Questions and Answersedit

What are the benefits of using ECS?edit

The benefits to a user adopting these fields and names in their clusters are:

  • Data correlation. Ability to easily correlate data from the same or different sources, including:

    • data from metrics, logs, and application performance management (apm) tools
    • data from the same machines/hosts
    • data from the same service
  • Ease of recall. Improved ability to remember commonly used field names (because there is a single set, not a set per data source)
  • Ease of deduction. Improved ability to deduce field names (because the field naming follows a small number of rules with few exceptions)
  • Reuse. Ability to re-use analysis content (searches, visualizations, dashboards, alerts, reports, and machine learning jobs) across multiple data sources
  • Future proofing. Ability to use any future Elastic-provided analysis content in your environment without modifications

What if I have fields that conflict with ECS?edit

The rename processor can help you resolve field conflicts. For example, imagine that you already have a field called "user," but ECS employs user as an object. You can use the rename processor on ingest time to rename your field to the matching ECS field. If your field does not match ECS, you can rename your field to user.value instead.

What if my events have additional fields?edit

Events may contain fields in addition to ECS fields. These fields can follow the ECS naming and writing rules, but this is not a requirement.

Why does ECS use a dot notation instead of an underline notation?edit

There are two common key formats for ingesting data into Elasticsearch:

  • Dot notation: user.firstname: Nicolas, user.lastname: Ruflin
  • Underline notation: user_firstname: Nicolas, user_lastname: Ruflin

ECS uses the dot notation to represent nested objects.

What is the difference between the two notations?edit

Ingesting user.firstname: Nicolas and user.lastname: Ruflin is identical to ingesting the following JSON:

    "user": {
      "firstname": "Nicolas",
      "lastname": "Ruflin"

In Elasticsearch, user is represented as an object datatype. In the case of the underline notation, both are just string datatypes.

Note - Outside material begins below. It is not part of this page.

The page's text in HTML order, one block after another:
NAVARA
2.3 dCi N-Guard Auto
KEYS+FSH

Advantages of dot notationedit

With dot notation, each prefix in Elasticsearch is an object. Each object can have parameters that control how fields inside the object are treated. In the context of ECS, for example, these parameters would allow you to disable dynamic property creation for certain prefixes.

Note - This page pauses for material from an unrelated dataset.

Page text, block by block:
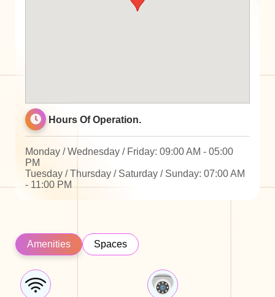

Individual objects give you more flexibility on both the ingest and the event sides. In Elasticsearch, for example, you can use the remove processor to drop complete objects instead of selecting each key inside. You don’t have to know ahead of time which keys will be in an object.

In Beats, you can simplify the creation of events. For example, you can treat each object as an object (or struct in Golang), which makes constructing and modifying each part of the final event easier.

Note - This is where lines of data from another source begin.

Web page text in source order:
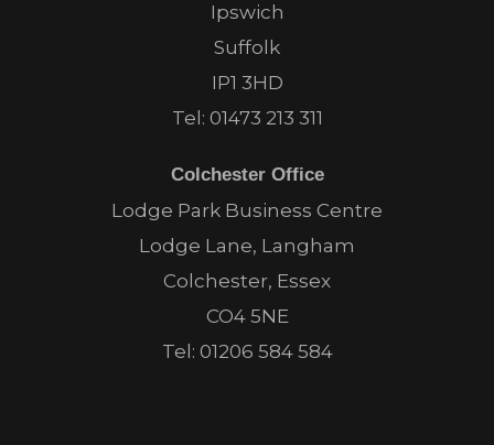
Ipswich
Suffolk
IP1 3HD
Tel: 01473 213 311
Colchester Office
Lodge Park Business Centre
Lodge Lane, Langham
Colchester, Essex
CO4 5NE
Tel: 01206 584 584

Disadvantage of dot notationedit

In Elasticsearch, each key can have only one type. For example, if user is an object, you can’t use it as a keyword type in the same index, like {"user": "nicolas ruflin"}. This restriction can be an issue in certain datasets. For the ECS data itself, this is not an issue because all fields are predefined.

What if I already use the underline notation?edit

As long as there are no conflicts, underline notation and ECS dot notation can coexist in the same document.

What if I want to use a different data type from the same field type family?edit

In Elasticsearch, field types are grouped by family. Types in the same family support the same search functionality but may have different space usage or performance characteristics. For example, both keyword and wildcard types are members of the keyword family, and text and match_only_text are members of the text family.

The field types defined in ECS provide the best default experience for most users. However, a different type from the same family can replace the default defined in ECS if required for a specific use cases. Users should understand any potential performance or storage differences before changing from a default field type.

The Elasticsearch mapping types section has more information about type families.